Nice. We will have to wait for the next JVET meeting in April to know its results. It is progressing rather quickly.

DTL
21st March 2023, 13:18
What is really required to make some real progressive step over classic h.264 is significant or complete move to object-oriented encoding. For any type of scene (including any natural scene).

Currenly as supplement to 'old-block-oriented' MPEGs I making simple pre-processing engine (pmode=1 for MDegrainN at mvtools2 software pack for avisynth environment) and it shows good benefit already (about 60 -> 90% of skipped blocks in x264 at crf=18 encoding and about 40..50% less bitrate at mostly static scene and about 5% less bitrate at mixed-scenes movie). And it still not support 'forward' motion compensation for moving scenes so total mixed-scenes title encoding benefit will be higher after full idea implementation. Example of processing software at https://forum.doom9.org/showthread.php?p=1984527#post1984527 .

But it is still very poor amature-level software design and from still not very died current civilization industry of video codecs design expected more complete and professional solution:
Video codec must extract from incoming frame sequence for encode the scene content (textures, objects, lighting, motion data) and create standard compatible bitstream for enduser decoder to decode 2D frames sequence to feed to standard enduser 2D pixel display.

Currently implemented only very small part of this process: The MDegrainN pmode=1 search for best texture view of the small image patch over current tr-scoped frames pool (+tr frame around current, including 'backward' motion compensation to perform dissimilarity metric analysis) and duplicate this texture in output frame sequence to MPEG coder. So it is 100%/full temporal denoising. MPEG coder understand it as scene texture element and not encode it in each frame (skip-block) and only reference it as element from scene textures dataset (some ref frame in h.264 standard) and apply some simple transform (motion) data (zero-MV currently) to create each output time-sampled frame to display. So FHD-sized frame of the about static scene with speaking talent can be encoded to about 500 bytes sized B-frames of h.264 standard (compression ratio of about 6000:1). So object-oriented MPEG codecs expected easily to reach >10000:1 compression ratios for natural movies too.

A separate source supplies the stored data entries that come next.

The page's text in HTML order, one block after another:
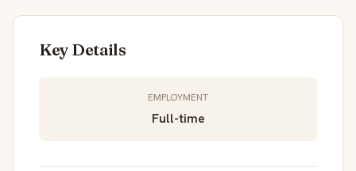
Key Details
EMPLOYMENT
Full-time
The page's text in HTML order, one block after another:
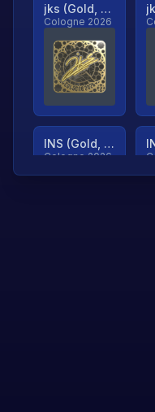
jks (Gold, Ranked)
Cologne 2026
INS (Gold, Ranked)
Cologne 2026
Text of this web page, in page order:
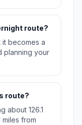
route?
it becomes a
planning your
route?
about 126.1
miles from
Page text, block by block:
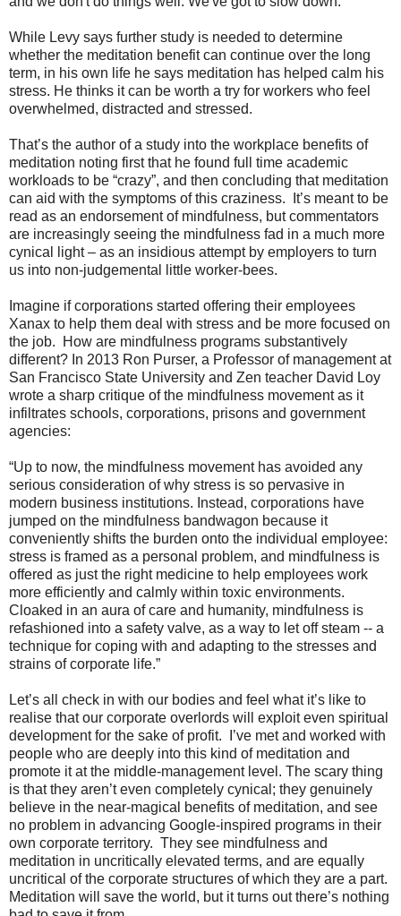
While Levy says further study is needed to determine
whether the meditation benefit can continue over the long
term, in his own life he says meditation has helped calm his
stress. He thinks it can be worth a try for workers who feel
overwhelmed, distracted and stressed.
That’s the author of a study into the workplace benefits of
meditation noting first that he found full time academic
workloads to be “crazy”, and then concluding that meditation
can aid with the symptoms of this craziness. It’s meant to be
read as an endorsement of mindfulness, but commentators
are increasingly seeing the mindfulness fad in a much more
cynical light – as an insidious attempt by employers to turn
us into non-judgemental little worker-bees.
Imagine if corporations started offering their employees
Xanax to help them deal with stress and be more focused on
the job. How are mindfulness programs substantively
different? In 2013 Ron Purser, a Professor of management at
San Francisco State University and Zen teacher David Loy
wrote a sharp critique of the mindfulness movement as it
infiltrates schools, corporations, prisons and government
agencies:
“Up to now, the mindfulness movement has avoided any
serious consideration of why stress is so pervasive in
modern business institutions. Instead, corporations have
jumped on the mindfulness bandwagon because it
conveniently shifts the burden onto the individual employee:
stress is framed as a personal problem, and mindfulness is
offered as just the right medicine to help employees work
more efficiently and calmly within toxic environments.
Cloaked in an aura of care and humanity, mindfulness is
refashioned into a safety valve, as a way to let off steam -- a
technique for coping with and adapting to the stresses and
strains of corporate life.”
Let’s all check in with our bodies and feel what it’s like to
realise that our corporate overlords will exploit even spiritual
development for the sake of profit. I’ve met and worked with
people who are deeply into this kind of meditation and
promote it at the middle-management level. The scary thing
is that they aren’t even completely cynical; they genuinely
believe in the near-magical benefits of meditation, and see
no problem in advancing Google-inspired programs in their
own corporate territory. They see mindfulness and
meditation in uncritically elevated terms, and are equally
uncritical of the corporate structures of which they are a part.
Meditation will save the world, but it turns out there’s nothing
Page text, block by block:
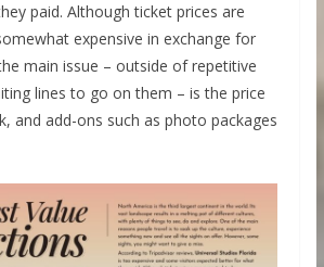
paid. Although ticket prices are
expensive in exchange for
main issue – outside of repetitive
lines to go on them – is the price
and add-ons such as photo packages
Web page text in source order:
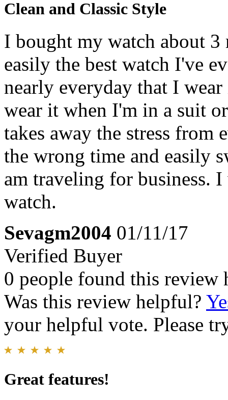
Clean and Classic Style
I bought my watch about
easily the best watch I've
nearly everyday that I
wear it when I'm in a suit
takes away the stress from
the wrong time and easily
am traveling for business.
watch.
Sevagm2004 01/11/17
Verified Buyer
0 people found this review
Was this review helpful?
your helpful vote. Please
Great features!
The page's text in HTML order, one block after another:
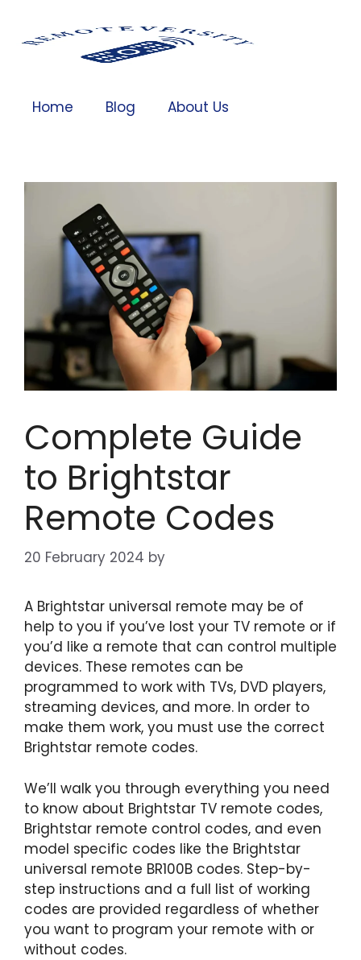
Home Blog About Us
Complete Guide
to Brightstar
Remote Codes
20 February 2024 by
A Brightstar universal remote may be of
help to you if you’ve lost your TV remote or if
you’d like a remote that can control multiple
devices. These remotes can be
programmed to work with TVs, DVD players,
streaming devices, and more. In order to
make them work, you must use the correct
Brightstar remote codes.
We’ll walk you through everything you need
to know about Brightstar TV remote codes,
Brightstar remote control codes, and even
model specific codes like the Brightstar
universal remote BR100B codes. Step-by-
step instructions and a full list of working
codes are provided regardless of whether
you want to program your remote with or
without codes.
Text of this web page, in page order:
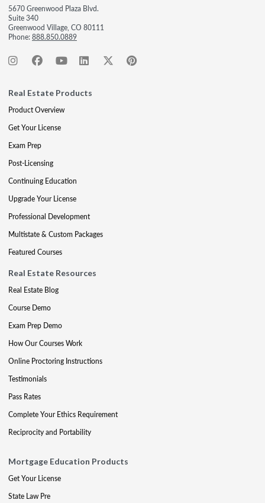
5670 Greenwood Plaza Blvd.
Suite 340
Greenwood Village, CO 80111
Phone:888.850.0889
Real Estate Products
Product Overview
Get Your License
Exam Prep
Post-Licensing
Continuing Education
Upgrade Your License
Professional Development
Multistate & Custom Packages
Featured Courses
Real Estate Resources
Real Estate Blog
Course Demo
Exam Prep Demo
How Our Courses Work
Online Proctoring Instructions
Testimonials
Pass Rates
Complete Your Ethics Requirement
Reciprocity and Portability
Mortgage Education Products
Get Your License
State Law Pre
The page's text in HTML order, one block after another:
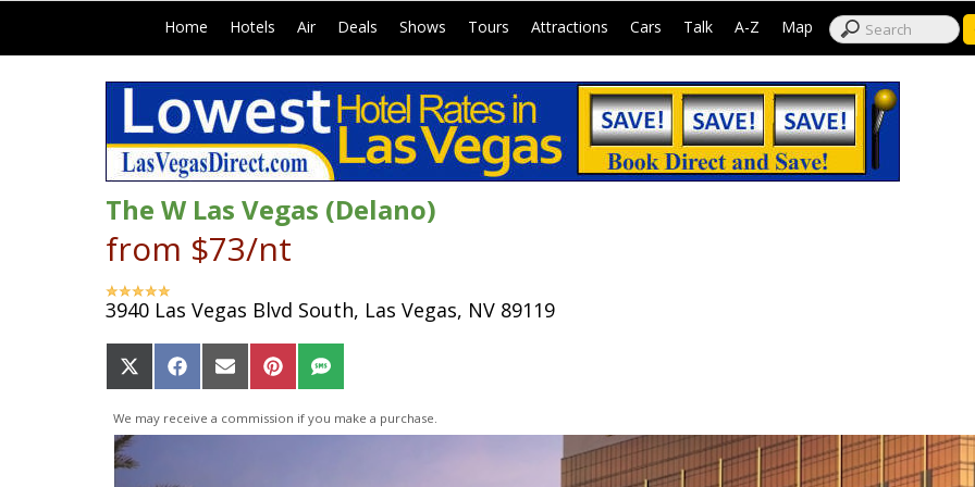
Home Hotels Air| Deals Shows Tours Attractions Cars Talk A-Z Map |
The W Las Vegas (Delano)
from $73/nt
3940 Las Vegas Blvd South, Las Vegas, NV 89119
Share
on
X
(Twitter)
Share
on
Facebook
Share
on
Email
Share
on
Pinterest
Share
on
SMS
We may receive a commission if you make a purchase.
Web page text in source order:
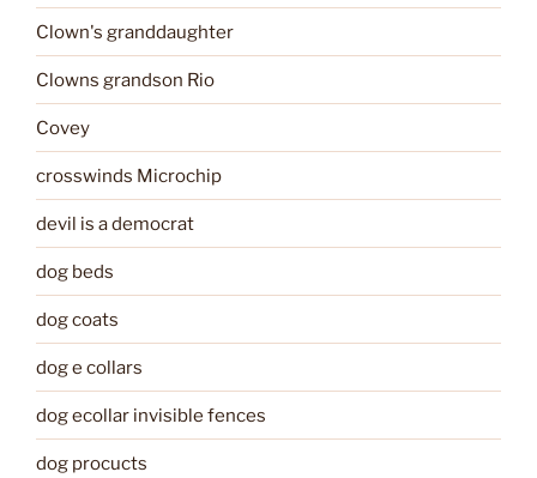
Clown's granddaughter
Clowns grandson Rio
Covey
crosswinds Microchip
devil is a democrat
dog beds
dog coats
dog e collars
dog ecollar invisible fences
dog procucts
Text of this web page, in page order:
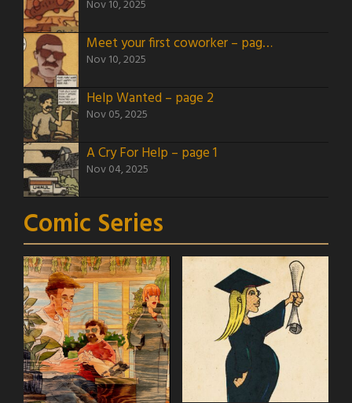
Nov 10, 2025
Meet your first coworker – page 3
Nov 10, 2025
Help Wanted – page 2
Nov 05, 2025
A Cry For Help – page 1
Nov 04, 2025
Comic Series
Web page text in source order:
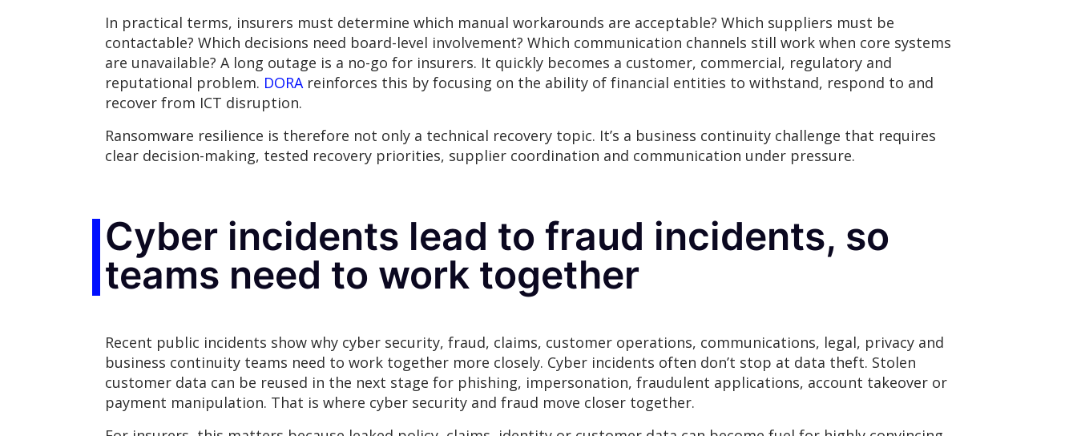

So that I want from industry-desigen next-gen motion pictures (MPxx) compression standard features:
1. Understand and compensate for many possible transforms (not 2D translate-only as in current MPEGs), but also
- rotate transform (3 axis)
- skew transform
- scale transform
- lighting/shading transform
- may be other possible base geometric transforms of 2D projections of textured+lit 3D objects

2. Have more advanced scene analysis engine to understand physically non-changed scene textures (only damaged by photon-shot noise and/or changed by supported by current MPEG-generation list of transforms). So the encoded data is consist of scene textures dataset and transforms for each part of the scene elements (areas). Also motion-compensation should be expanded in naming to Transforms Compensating meaning not only 2D translate transform can be compensated but much more advanced list of possible geometric and lighting transforms.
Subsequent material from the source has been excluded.